Researchers Find Exposure To Organophosphates Unsafe At Any Level In Children

Research suggests organophosphates are unsafe at any level

A newly published study suggests that commonly used pesticides called organophosphates may cause brain damage in children, even in low levels, and pregnant women should avoid exposure in any level.

It’s not news that the daily foods we eat and the products we put on our body and in our homes are chemical-laden. What seemed to be advances in technology and convenience decades ago now seem to be the very things that cause brain damage and other neurological and physical issues in families across the world today.

Related: Pediatricians Warn Against Chemicals In Common Children’s Foods

Now, a new peer-reviewed study published in the PLOS Medicine journal suggests that a class of chemicals that has been widely-used for decades includes as its main ingredient a chemical they believe is not safe in any exposure level.

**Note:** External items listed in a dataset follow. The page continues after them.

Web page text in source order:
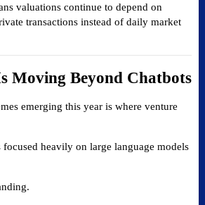
valuations continue to depend on
transactions instead of daily market
Moving Beyond Chatbots
emerging this year is where venture
heavily on large language models
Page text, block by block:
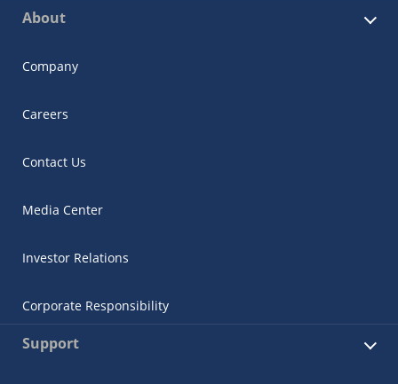
About
Company
Careers
Contact Us
Media Center
Investor Relations
Corporate Responsibility
Support

The researchers involved in the study believe that organophosphate pesticides should be phased out entirely, based on their review of all the scientific works that exist about the chemicals.

The researchers found no safe level of exposure to any organophosphate for pregnant women, and that those who are exposed may have babies who have impaired motor and mental skills, memory loss, ADHD and or autism. Jennifer Sass is a senior scientist at the Natural Resources Defense Council and a co-author of the study who said that the research team is not confident there is any safe level in the chemicals.

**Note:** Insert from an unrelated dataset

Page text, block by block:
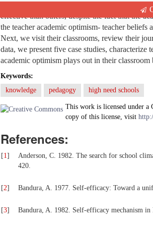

Sadly, the chemicals are widely used. Recently, the Environmental Protection Agency planned to ban the use of chlorpyrifos (in the organophosphate family) in American farms, as they’d already been banned from at-home use since 2000. Scott Pruitt was the administrator of the Environmental Protection Agency (EPA) and decided to abandon the plan to ban them. Scientists world-wide were shocked, as was the American Academy of Pediatrics, who wrote to Pruitt and told him the use of the chemical in American farms ‘put all children at risk.’

This August, a federal court ordered the EPA to follow through with plans to ban the chemical; still, the EP is appealing that order.

This new research however strongly urges officials and regulators from the town to federal level in the 71 countries that currently use organophosphates to phase out the use of the chemicals immediately, instead of in piece by piece stages. The pesticides are used just about everywhere–schools, shopping malls, golf courses, and many other public access spaces. They’re used to kill mosquitoes in community sprays and they’re even found in flea and tick medicines for dogs and cats.

Irva Hertz-Picciotto is a co-author of the study and an environmental epidemiologist at the University of California and says that the chemicals need to be banned in agricultural and nonagricultural situations. The paper also recommends that medical schools look to teach medical clinicians about the effects of exposure to such chemicals in their patients, and to advise them as to how they can avoid the chemical exposure altogether.

Even the agrochemical industry says it’s plant medicine and should be used as such–cautiously and with prescription. Alternatives to the organophosphates also have inherent risks as chemicals do, linked to other neurological and developmental issues in children. Neonicotinoids, for example, are the fastest-growing group of insecticides used on US crops and are highly toxic to invertebrates. This includes certain aquatic life and bees.

Related: Glyphosate in Our Food: What You Should Know

The EPA has not reviewed the study yet, and according to agency spokesperson Michael Abboud, their priority is to use the best available science as transparently as possible to make decisions for all. Yet, they fight recommendations based on research after research about the effects, as well as medical professionals committed to children, in an effort to continue the use of such toxins.

Sass says she understands the complication in using fewer pesticides, and that the elimination of organophosphates may mean that farmers look into ‘old-school’ growing methods that include crop rotation, physical controls like traps and vacuums, and intercropping. Still, with the dangers posed by these chemicals, it’s got to happen as they do not believe any safe exposure to the organophosphates exists.